My bad, you mean the outer loop.

This revision is now accepted and ready to land.May 20 2021, 8:43 AM
Hardcode84 added inline comments.May 20 2021, 8:45 AM
mlir/lib/Dialect/SCF/SCF.cpp
1736

It can remap only source block arguments as I understand but iter vars from outer loop are no inner block arguments, they are just captured in inner block.

Anyway, there is another issue, I should also add check that outer block iter vars not being used as inner loop bounds/steps

check outer iter vars not used as bounds/steps for inner loop

This revision was automatically updated to reflect the committed changes.
herhut added a subscriber: herhut.May 25 2022, 7:15 AM

What was the motivation behind this canonicalization? In particular, why would a combined parallel loop be considered the canonical form?

We found this pattern because it undoes the tiling we do in some cases. I agree the two forms are semantically equivalent, so the transformation is correct. It is inconvenient for our use case, though.

Herald added a project: Restricted Project. · View Herald TranscriptMay 25 2022, 7:15 AM

Isn't the whole point of canonicalization to convert semantically equivalent codes to the single form? So we should either always merge nested loops or always split them (which makes nested loops support in scf.parallel useless).
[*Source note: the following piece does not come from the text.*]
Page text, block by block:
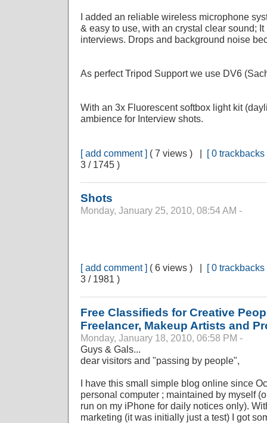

Isn't the whole point of canonicalization to convert semantically equivalent codes to the single form? So we should either always merge nested loops or always split them (which makes nested loops support in scf.parallel useless).
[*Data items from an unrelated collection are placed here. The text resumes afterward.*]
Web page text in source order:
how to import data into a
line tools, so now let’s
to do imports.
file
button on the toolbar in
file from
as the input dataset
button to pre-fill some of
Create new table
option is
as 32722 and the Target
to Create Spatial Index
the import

I agree with this. As a single scf.parallel op can represent multi-dimensional nests, the canonical form would be one where successive (1-d or n-d) scf.parallel ops are combined into a larger n-d scf.parallel op. However, a few issues with this revision:

  1. It's missing a commit summary; please don't leave it empty in such cases.
  2. Test cases are missing nests where one or more of the input scf.parallel were already multi-dimensional. This is important to exercise.
  3. The rewrite pattern is missing a doc comment and code comments at places.
mlir/lib/Dialect/SCF/SCF.cpp
1722

Can you just use llvm::is_contained? (In that case, this lambda isn't adding anything.)